L’edificio progettato è situato a Castelplanio capoluogo, comune di collina della Vallesina i cui versanti si aprono alla visuale a nord-est verso la montagna e a sud-ovest verso il mare. Il lotto è di forma rettangolare con il lato più lungo nella direttrice del Nord dove soffia nei periodi invernali con insistenza il vento di “tramontana”. Nel primo sopralluogo eseguito insieme all’impresa proprietaria sono state a tutti chiare le difficoltà che avremmo trovato nel progettare su quel lotto, con pendenze accentuate sia a digradare verso il basso, sia da sinistra a destra. Di nessun conforto era vedere il costruito circostante e le difficoltà di inserimento nel luogo. Ma a venirci in aiuto è stato il panorama a dir poco sorprendente. Era autunno con i suoi colori, i colori della collina e della montagna.

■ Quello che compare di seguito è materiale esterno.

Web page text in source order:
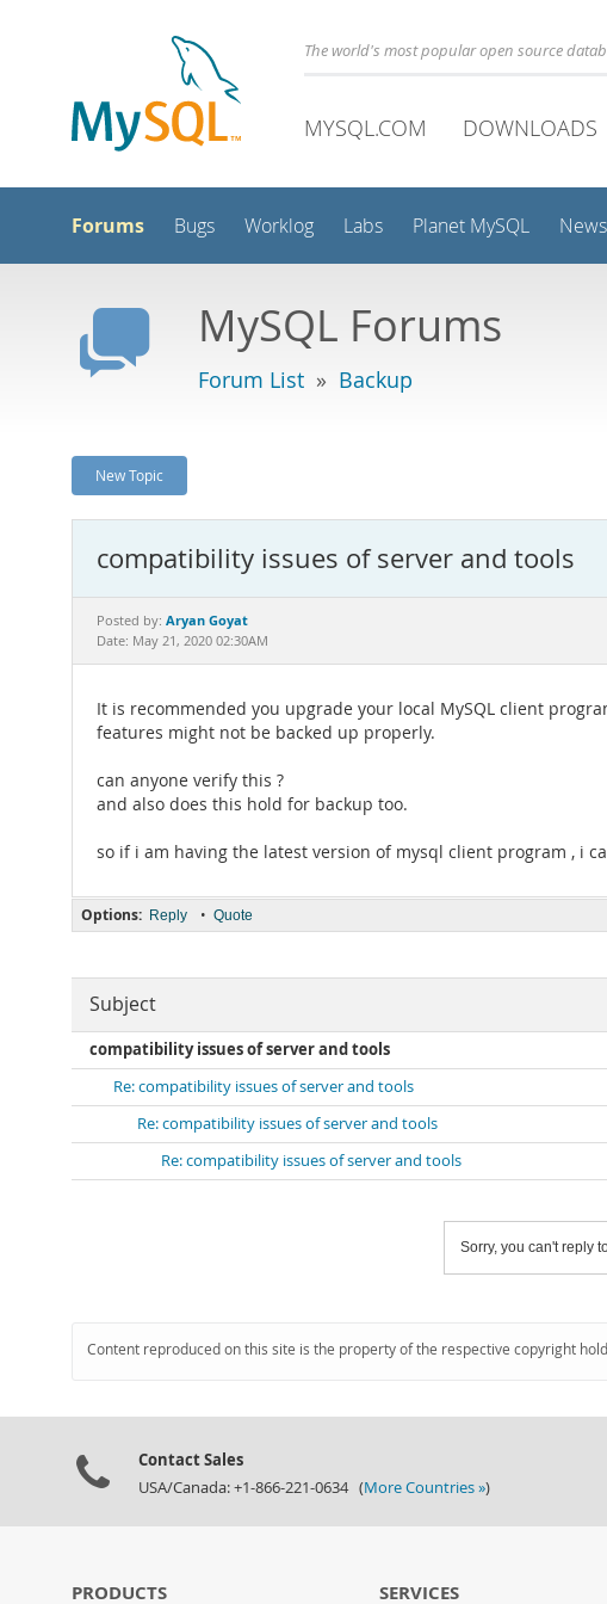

Le vigne si coloravano di rosso, gli alberi in lontananza perdendo le foglie assumevano colori bruni tendenti al nero e gli olivi mossi dal vento facevano intravedere il grigio-verde del retro delle foglie. Istantanee che ci sono rimaste ben impresse nella mente. Ci eravamo imposti di eseguire un intervento con il minimo impatto visivo possibile,  con la possibilità di poter usufruire della vista panoramica, di poter superare il dilemma della futura manutenzione dei tetti per il vento e sfruttare al meglio l‘esposizione non felice del lotto, senza comunque tradire le aspettative di mercato dell’impresa. A tutto ciò si aggiungeva anche la responsabilità di avere a che fare con l’ultimo edificio costruito dal proprietario, amico da molti anni, che per limiti di età abbandonava l’attività. Non era il luogo adatto per qualcosa di intensivo. Si è iniziato a lavorare sulla modularità degli alloggi, sulla sua composizione, sull’involucro edilizio da adottare, su come valorizzare il paesaggio, sulle viste, sui colori. Progettare qualcosa di pulito, senza fronzoli, che rispecchiasse il fondamento della nostra cultura, il tutto visto con i nostri occhi. Abbiamo adottato telai in c.a. e solai in laterocemento, tamponamenti a cassetta con un buon isolamento termico, tetto in lastre metalliche di alluminio-zinco per far scivolare via il vento e la neve. Pensare ad alloggi in cui tutti avessero minimo tre lati liberi ed uno solo in comune, per una migliore vivibilità. Riparare dal calore del sole il lato sud senza limitare la vista panoramica. Spezzare il ritmo del fronte per aprirlo a scorci inusuali.